Comparing and Calculating Reliability Measures in Multilevel Models: Understanding rWG(j), ICC(1), and ICC(2) in Multilevel Analysis
Calculating, cut off values, and descriptions.
Reliability is a fundamental aspect of any research endeavor, ensuring that measurements and assessments yield consistent and trustworthy results. In the realm of multilevel analysis, where data is often nested within groups or clusters, it becomes essential to employ reliable measures that capture both within-group and between-group variability. This article delves into the nuances of three commonly used reliability measures: within-group interrater reliability and the intraclass correlation coefficient(s). These specific statistics are rWG(j), ICC(1), and ICC(2). By unraveling the intricacies of these measures, researchers and practitioners can gain a deeper understanding of their differences and select the most appropriate measure for evaluating data reliability in multilevel models.
It is important to note that many widely used statistical measures vary by field and sub-discipline. My field is business management, and my specialty is organizational behavior and leadership. With that being said, this article can give you a general overview of multilevel modeling measures, but should not be used as a comprehensive or definitive source on the topic (i.e. use at your own risk). The notes for the article were compiled while preparing for my comprehensive exams during my Ph.D.
Michael Cole has done some great work in this area and (with colleagues), developed a powerful and easy-to-use tool for calculating rWG(j), ICC(1), and ICC(2). The Excel file used to be hosted on his website, but he informed me via personal email communication that the university will not host such a website. Because of this, he has given me permission to post a link and host the document online. Additionally, here is a walkthrough video I made discussing the use and some of the quirks involved with using the rWG(j) and ICC Excel calculator.

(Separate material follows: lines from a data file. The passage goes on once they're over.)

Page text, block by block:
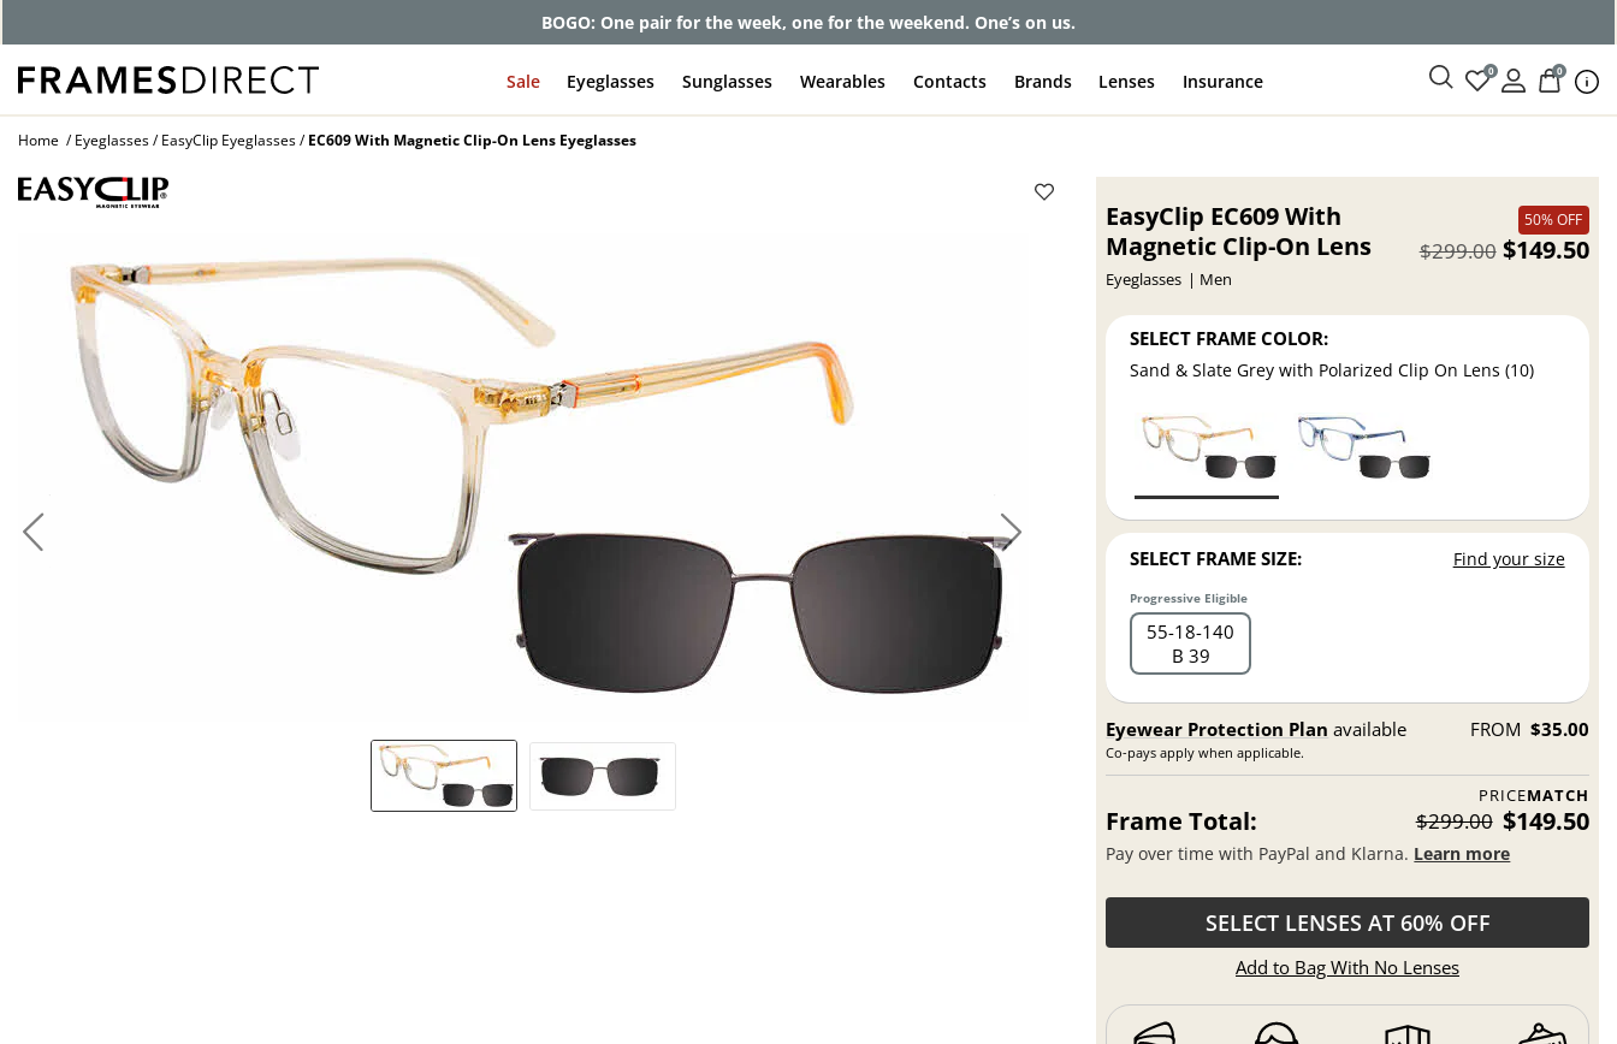
Get up to 80% off and pay frames as little as $0 with your insurance
Sale Eyeglasses Sunglasses Wearables Contacts Brands Lenses Insurance 0 0
Home Eyeglasses EasyClip Eyeglasses EC609 With Magnetic Clip-On Lens Eyeglasses
EasyClip EC609 With
Magnetic Clip-On Lens
Eyeglasses Men
50% OFF
$149.50
$299.00
SELECT FRAME COLOR:
Sand & Slate Grey with Polarized Clip On Lens (10)
SELECT FRAME SIZE: Find your size
Progressive Eligible
55 18 140
B 39
Eyewear Protection Plan available
Co-pays apply when applicable.
FROM $35.00
PRICEMATCH
Frame Total: $299.00 $149.50
Pay over time with PayPal and Klarna. Learn more
SELECT LENSES AT 60% OFF
Add to Bag With No Lenses
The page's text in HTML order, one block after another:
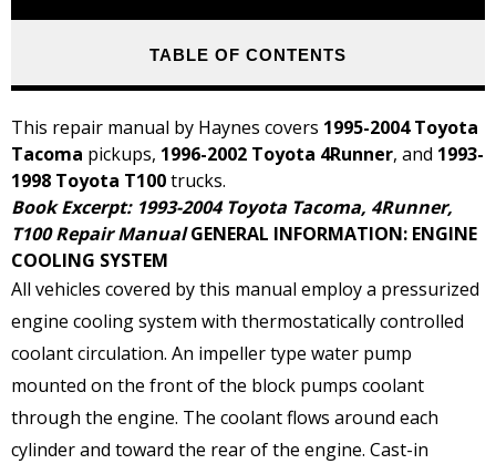
TABLE OF CONTENTS
This repair manual by Haynes covers 1995-2004 Toyota
Tacoma pickups, 1996-2002 Toyota 4Runner, and 1993-
1998 Toyota T100trucks.
Book Excerpt: 1993-2004 Toyota Tacoma, 4Runner,
T100 Repair Manual GENERAL INFORMATION: ENGINE
COOLING SYSTEM
All vehicles covered by this manual employ a pressurized
engine cooling system with thermostatically controlled
coolant circulation. An impeller type water pump
mounted on the front of the block pumps coolant
through the engine. The coolant flows around each
cylinder and toward the rear of the engine. Cast-in
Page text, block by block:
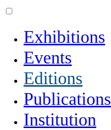
Exhibitions
Events
Editions
Publications
Institution

Biemann, T., Cole, M. S., & Voelpel, S. (2012). Within-group agreement: On the use (and misuse) of rWG and rWG(j) in leadership research and some best practice guidelines. The Leadership Quarterly, 23, 66-80.
Tool for Computing IRA and IRR Estimates (Click Link): https://docs.google.com/spreadsheets/d/1DZw1tqBboXIwt1Z1akGsFVVQm0TPdh5q/edit?usp=drivesdk&ouid=112689421649963944674&rtpof=true&sd=true
Comprehensive Exam Notes
ICC(1) aka ICC(1,1) - A one-way random effect, single measure test. Represents the amount of variance in any one individual response that can be explained by team membership. It is the ratio of between-group variance to total variance.
ICC(2) aka ICC(1,k) - A one-way random effect ANOVA, average measure test. Represents the reliability of the team mean.
rWG(j) (j stands for multiple items) - A ratio for within-group agreement. Assesses if one team member’s response is similar or identical to other team members’ responses. It is the interchangeability of the respondents.
70 or higher for ICC(2) and rWG(j)
.05 to .50 for ICC(1)
However, you can assume aggregation based on the p-value given in Cole’s Excel calculator. The F-ratio is based on degrees of freedom (# of Groups -1, # of respondents - # of Groups)
119 students, rating 31 teams would result in F(30,88)
“If the ICC(1) is statistically different from zero, there is evidence to justify making the group the focal unit of analysis (Chen et al., 2004).” (Biemann et al., 2012) p. 75.
Biemann, T., Cole, M. S., & Voelpel, S. (2012). Within-group agreement: On the use (and misuse) of rwg and rwg(j) in leadership research and some best practice guidelines. The Leadership Quarterly, 23, 66-80.
Bliese, P. D., Halverson, R. R., & Schriesheim, C. A. (2002). Benchmarking multilevel methods in leadership: The articles, the model, and the data set. The Leadership Quarterly, 13(1), 3-14.
Carter, M. (2009). Transformational-transactional leadership and work outcomes: An organizational justice and cultural perspective (Doctoral dissertation).
James, L. R. (1982). Aggregation bias in estimates of perceptual agreement. Journal of applied psychology, 67(2), 219.
Lance, C. E., Butts, M. M., & Michels, L. C. (2006). The sources of four commonly reported cutoff criteria: What did they really say?. Organizational research methods, 9(2), 202-220.
LeBreton, J. M., & Senter, J. L. (2008). Answers to 20 questions about interrater reliability and interrater agreement. Organizational research methods, 11(4), 815-852.